Van Dongen et al.¹ also attempt to quantify the accuracy of the predictions by estimating “confidence intervals” about the predictions. This effort should be commended, as prediction error bounds provide a measure of reliability of point estimates without which we do not know the extent the predictions should be trusted. However, the way the estimated intervals are computed is not in line with Bayesian procedures, which require knowledge of the distribution of the predicted values in the form of a predictive density function.⁷ This may be the reason why the estimated intervals show counterintuitive behavior throughout the prediction timeline. Figure 2 shows that for predictions performed up to 20 hours of wakefulness (top three rows), the width of the confidence intervals is smaller at the end of the prediction horizons than at some earlier horizon. For example, the predictions for all 3 subjects performed at 12 hours of wakefulness (second row) show a consistent and considerably smaller confidence interval at 36 hours (24-hour prediction horizon) than at some earlier time, say, 24 hours (12-hour prediction horizon). This implies that prediction uncertainty decreases with increasing horizons, which is nonsensical. Also, at later prediction times (bottom two rows in Figure 2), the width of the intervals remain constant across subjects and, surprisingly, seem to be independent of the variability in the data.⁸ One would expect the uncertainty in the predictions for Subject B, who shows little performance variability throughout the study, to be significantly smaller than those for Subjects A and C, who possess very noisy data, but they are not.

Assuming that measured performance data come from the two-process model, one way to unambiguously evaluate the characteristics and convergence properties of the Van Dongen et al. algorithm is through simulated data. The performance of an individual could be simulated by running the two-process model with fixed (known) parameter values and superimposing selected levels of random noise. Applying the algorithm of Van Dongen et al. to these simulated data, we could characterize the behavior of the estimated prediction error bounds to different conditions and determine whether the model parameter estimates converge to the true values, the rate of their convergence, and the effects of data noise in the parameter estimates and performance predictions. Moreover, it would allow for the evaluation of the bias-variance trade-off of their algorithm by determining the prediction accuracy (bias) and precision (variability) of the parameter estimates.

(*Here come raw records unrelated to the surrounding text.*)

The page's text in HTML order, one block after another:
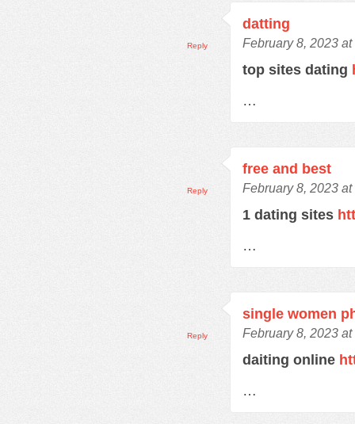
datting
February 8, 2023 at
top sites dating
…
Reply
free and best
February 8, 2023 at
1 dating sites
…
Reply
single women
February 8, 2023 at
daiting online
…
Reply

What steps are needed to improve the development of operationally useful, individual-specific biomathematical models of performance for humans exposed to sleep restrictions? First, because measurements from an individual are needed to predict that individual, it is imperative to identify biomarkers predictive of performance impairment, in particular ones that can be noninvasively and passively measured under unstructured operational environments. Second, given recent advancements in computer animation, simulations of real-world tasks representing scenarios, such as navigating a helicopter in an unknown terrain or distinguishing between friends and foes in a battlefield situation, should be used as the platform from which to attain measures of performance instead of general-purpose reaction tests that may not be a good indicator of performance in real-world tasks. Third, new mathematical model formulations may be needed and such formulations should be checked to assure that they fully capture the physiologic phenomena they intend to predict. Finally, the developed models need to be thoroughly validated through simulated data to guarantee that the models possess expected convergence properties.

DISCLAIMER

The opinions and assertions contained herein are the private views of the authors and are not to be construed as official or as reflecting the views of the U.S. Army or of the U.S. Department of Defense.